Hoy la política forma parte de la vida cotidiana y obliga a la sociedad a informarse y la invita a emitir opinión permanentemente. Y no está mal, porque es el debate político sobre lo público lo que consolida el sistema democrático y ayuda a la madurez de nuestra sociedad, poco acostumbrada en las últimas décadas a hacerse cargo de sus responsabilidades ciudadanas, ya sea por despreocupación o por imposición.

Ultimamente se escucha con insistencia el «consejo» por parte de todo el arco opositor acerca de lo imperioso que resulta establecer por parte del Gobierno una política «que abandone la confrontación y se base en un consenso que incluya a todos los sectores de nuestra sociedad», algo muy oportuno para los discursos que desnuda, en el fondo, el planteo real acerca del verdadero rol que debe ejercer un gobierno.

Y es que todavía hay quienes entienden al Estado como el encargado de ordenar la sociedad a partir de mantener su «status quo», garantizando las demandas de los distintos factores de poder, es decir protegiendo a los ricos de los pobres. Sin embargo hace ya mucho tiempo que el Estado moderno ha asumido un rol más ligado al equilibrio entre estos sectores sociales en permanente pugna, protegiendo esencialmente a los débiles de los poderosos.

Adoptar este criterio, sobre todo en países como el nuestro, periférico y en vías de desarrollo, implica siempre un enfrentamiento con aquellos sectores que entienden la riqueza como una prerrogativa de impunidad y no como un incremento en su cuota de responsabilidad social.
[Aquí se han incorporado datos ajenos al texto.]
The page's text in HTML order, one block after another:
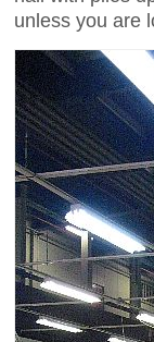
unless you are

Como decía mi abuela no se puede estar con Dios y con el Diablo, porque distribuir la riqueza acumulada de un país, implica necesariamente que aquellos que poseen más, sean quienes más tributen en beneficio de quienes menos tienen. Y esto no es «gratis» y mucho menos, fácil.
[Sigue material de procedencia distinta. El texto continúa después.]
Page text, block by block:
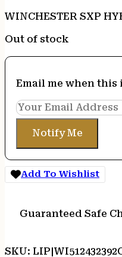
WINCHESTER SXP
Out of stock
Email me when this
Notify Me
Add To Wishlist
Guaranteed Safe
SKU: LIP|WI512432392

Por eso en esta instancia, el problema en este país no es sólo el gobierno, el problema, también, son las oposiciones, es ese funcionamiento de varias escuadras menores que lo único que son capaces de lograr es sumarse, amucharse para impedir, para frenar la gestión de gobierno. Como ninguno existe por su lado, deben entongarse a cada rato juntando un paisano de cada pueblo porque sólo así pueden lograr algo, pero el logro es menor y de una perversidad que asusta.

Sólo logran decir NO, y si alguno saca los pies del plato, si alguno busca una vía de negociación, el resto lo sale a matar, entonces la lógica se pone cada vez más perversa y lleva a situaciones donde, por ejemplo, una planificación inteligente para desendeudar al país termina siendo frenada y encarecida política y económicamente por aquellos que -vaya paradoja- han sido los responsables directos de este endeudamiento no hace muchos años, y valiéndose de las mismas herramientas que hoy impugnan.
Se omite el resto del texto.